However, the following code compiles in the latest clang (3.2) and the latest GCC (4.8):
template<template<template<typename> class> class T> struct test {};
template<template<typename> class T> struct foo {};
test<foo> bar;
Is this an extension, or is the other answer actually incorrect and it is allowed by the standard? If not, is there any particular reason for the omission?
In std::vector<int> the class template std::vector is passed the type int as a parameter. In std::get<42>(some_tuple), the function template std::get is passed the value 42 as a parameter. Perhaps unimaginatively the former kind of argument is called a type argument of a template (or template type argument) while the latter kind is a (template) non-type argument.
But templates can also accept another kind of arguments: other templates. For instance template<template<typename> class T> void foo(); declares a function template taking a template as argument, that itself takes a type argument. (As a note, while templates are not types the term 'non-type argument' still does not cover template template arguments. It is reserved for arguments like template<int NonTypeArgument>.)

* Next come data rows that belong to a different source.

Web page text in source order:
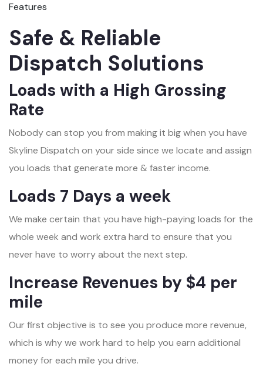
Features
Safe & Reliable
Dispatch Solutions
Loads with a High Grossing
Rate
Nobody can stop you from making it big when you have
Skyline Dispatch on your side since we locate and assign
you loads that generate more & faster income.
Loads 7 Days a week
We make certain that you have high-paying loads for the
whole week and work extra hard to ensure that you
never have to worry about the next step.
Increase Revenues by $4 per
mile
Our first objective is to see you produce more revenue,
which is why we work hard to help you earn additional
money for each mile you drive.
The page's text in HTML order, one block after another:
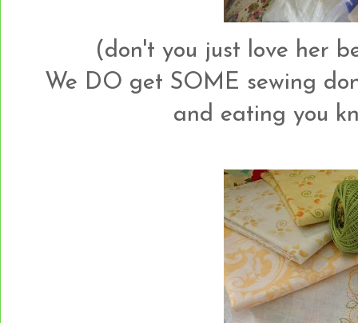
(don't you just love her
We DO get SOME sewing
and eating you
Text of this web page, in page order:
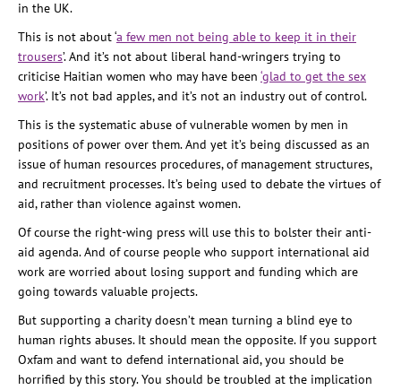
in the UK.
This is not about ‘a few men not being able to keep it in their
trousers’. And it’s not about liberal hand-wringers trying to
criticise Haitian women who may have been ‘glad to get the sex
work’. It’s not bad apples, and it’s not an industry out of control.
This is the systematic abuse of vulnerable women by men in
positions of power over them. And yet it’s being discussed as an
issue of human resources procedures, of management structures,
and recruitment processes. It’s being used to debate the virtues of
aid, rather than violence against women.
Of course the right-wing press will use this to bolster their anti-
aid agenda. And of course people who support international aid
work are worried about losing support and funding which are
going towards valuable projects.
But supporting a charity doesn’t mean turning a blind eye to
human rights abuses. It should mean the opposite. If you support
Oxfam and want to defend international aid, you should be
horrified by this story. You should be troubled at the implication
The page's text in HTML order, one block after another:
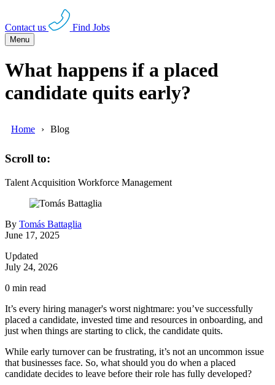
Contact us Find Jobs
Menu
What happens if a placed
candidate quits early?
Home Blog
Scroll to:
Talent Acquisition Workforce Management
By Tomás Battaglia
June 17, 2025
Updated
July 24, 2026
0 min read
It’s every hiring manager's worst nightmare: you’ve successfully
placed a candidate, invested time and resources in onboarding, and
just when things are starting to click, the candidate quits.
While early turnover can be frustrating, it’s not an uncommon issue
that businesses face. So, what should you do when a placed
candidate decides to leave before their role has fully developed?
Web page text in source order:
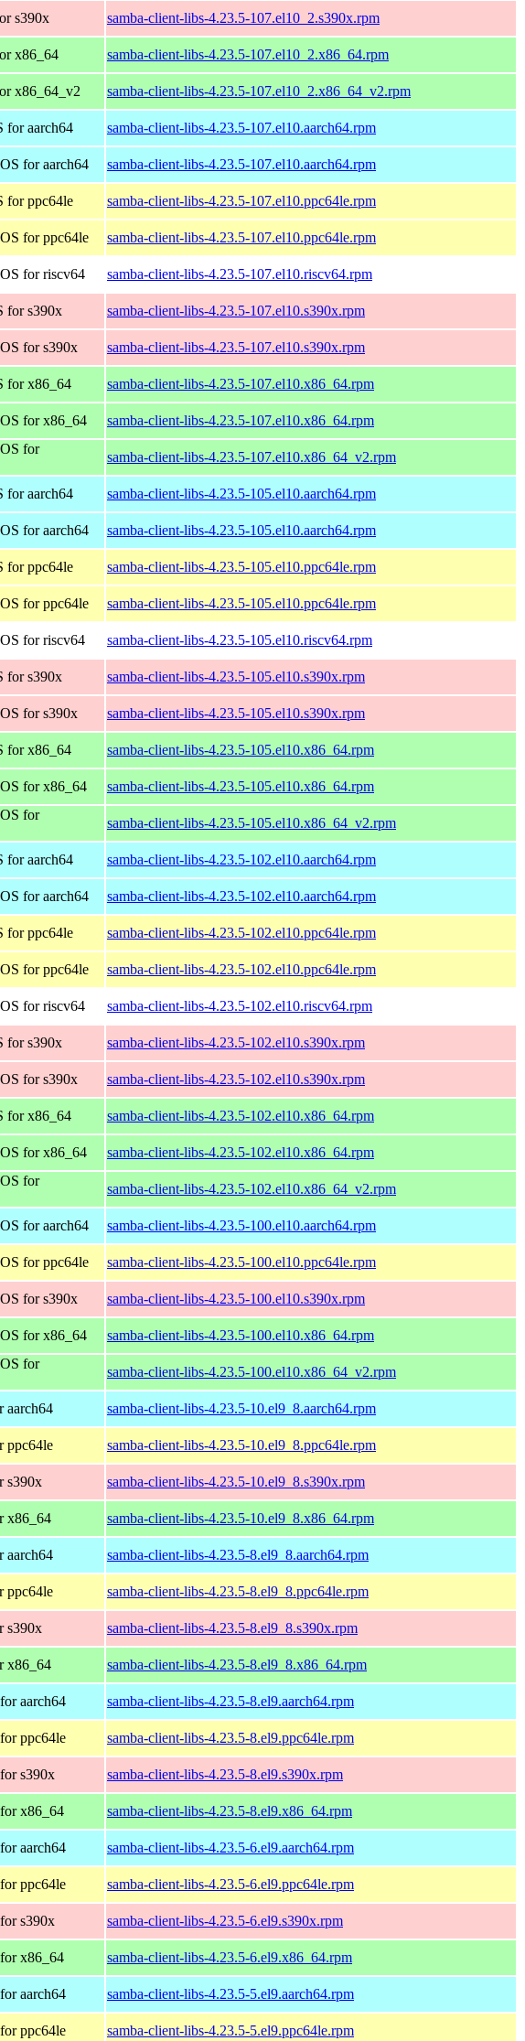
s390x samba-client-libs-4.23.5-107.el10_2.s390x.rpm
x86_64 samba-client-libs-4.23.5-107.el10_2.x86_64.rpm
x86_64_v2 samba-client-libs-4.23.5-107.el10_2.x86_64_v2.rpm
for aarch64 samba-client-libs-4.23.5-107.el10.aarch64.rpm
for aarch64 samba-client-libs-4.23.5-107.el10.aarch64.rpm
for ppc64le samba-client-libs-4.23.5-107.el10.ppc64le.rpm
for ppc64le samba-client-libs-4.23.5-107.el10.ppc64le.rpm
for riscv64 samba-client-libs-4.23.5-107.el10.riscv64.rpm
for s390x samba-client-libs-4.23.5-107.el10.s390x.rpm
for s390x samba-client-libs-4.23.5-107.el10.s390x.rpm
for x86_64 samba-client-libs-4.23.5-107.el10.x86_64.rpm
for x86_64 samba-client-libs-4.23.5-107.el10.x86_64.rpm
for
samba-client-libs-4.23.5-107.el10.x86_64_v2.rpm
for aarch64 samba-client-libs-4.23.5-105.el10.aarch64.rpm
for aarch64 samba-client-libs-4.23.5-105.el10.aarch64.rpm
for ppc64le samba-client-libs-4.23.5-105.el10.ppc64le.rpm
for ppc64le samba-client-libs-4.23.5-105.el10.ppc64le.rpm
for riscv64 samba-client-libs-4.23.5-105.el10.riscv64.rpm
for s390x samba-client-libs-4.23.5-105.el10.s390x.rpm
for s390x samba-client-libs-4.23.5-105.el10.s390x.rpm
for x86_64 samba-client-libs-4.23.5-105.el10.x86_64.rpm
for x86_64 samba-client-libs-4.23.5-105.el10.x86_64.rpm
for
samba-client-libs-4.23.5-105.el10.x86_64_v2.rpm
for aarch64 samba-client-libs-4.23.5-102.el10.aarch64.rpm
for aarch64 samba-client-libs-4.23.5-102.el10.aarch64.rpm
for ppc64le samba-client-libs-4.23.5-102.el10.ppc64le.rpm
for ppc64le samba-client-libs-4.23.5-102.el10.ppc64le.rpm
for riscv64 samba-client-libs-4.23.5-102.el10.riscv64.rpm
for s390x samba-client-libs-4.23.5-102.el10.s390x.rpm
for s390x samba-client-libs-4.23.5-102.el10.s390x.rpm
for x86_64 samba-client-libs-4.23.5-102.el10.x86_64.rpm
for x86_64 samba-client-libs-4.23.5-102.el10.x86_64.rpm
for
samba-client-libs-4.23.5-102.el10.x86_64_v2.rpm
for aarch64 samba-client-libs-4.23.5-100.el10.aarch64.rpm
for ppc64le samba-client-libs-4.23.5-100.el10.ppc64le.rpm
for s390x samba-client-libs-4.23.5-100.el10.s390x.rpm
for x86_64 samba-client-libs-4.23.5-100.el10.x86_64.rpm
for
samba-client-libs-4.23.5-100.el10.x86_64_v2.rpm
aarch64 samba-client-libs-4.23.5-10.el9_8.aarch64.rpm
ppc64le samba-client-libs-4.23.5-10.el9_8.ppc64le.rpm
s390x samba-client-libs-4.23.5-10.el9_8.s390x.rpm
x86_64 samba-client-libs-4.23.5-10.el9_8.x86_64.rpm
aarch64 samba-client-libs-4.23.5-8.el9_8.aarch64.rpm
ppc64le samba-client-libs-4.23.5-8.el9_8.ppc64le.rpm
s390x samba-client-libs-4.23.5-8.el9_8.s390x.rpm
x86_64 samba-client-libs-4.23.5-8.el9_8.x86_64.rpm
aarch64 samba-client-libs-4.23.5-8.el9.aarch64.rpm
ppc64le samba-client-libs-4.23.5-8.el9.ppc64le.rpm
s390x samba-client-libs-4.23.5-8.el9.s390x.rpm
x86_64 samba-client-libs-4.23.5-8.el9.x86_64.rpm
aarch64 samba-client-libs-4.23.5-6.el9.aarch64.rpm
ppc64le samba-client-libs-4.23.5-6.el9.ppc64le.rpm
s390x samba-client-libs-4.23.5-6.el9.s390x.rpm
x86_64 samba-client-libs-4.23.5-6.el9.x86_64.rpm
aarch64 samba-client-libs-4.23.5-5.el9.aarch64.rpm
ppc64le samba-client-libs-4.23.5-5.el9.ppc64le.rpm

Since there is no such thing as a template template in C++ (there are class, function, and alias templates -- but they're collectively simply 'templates' anyway), there is no such thing as a template template template parameter. What you have is a run off the mill template template parameter, where the expected template argument has a template template argument itself. I cannot find a reference in the Standard that forbids this, like the answer you link claims.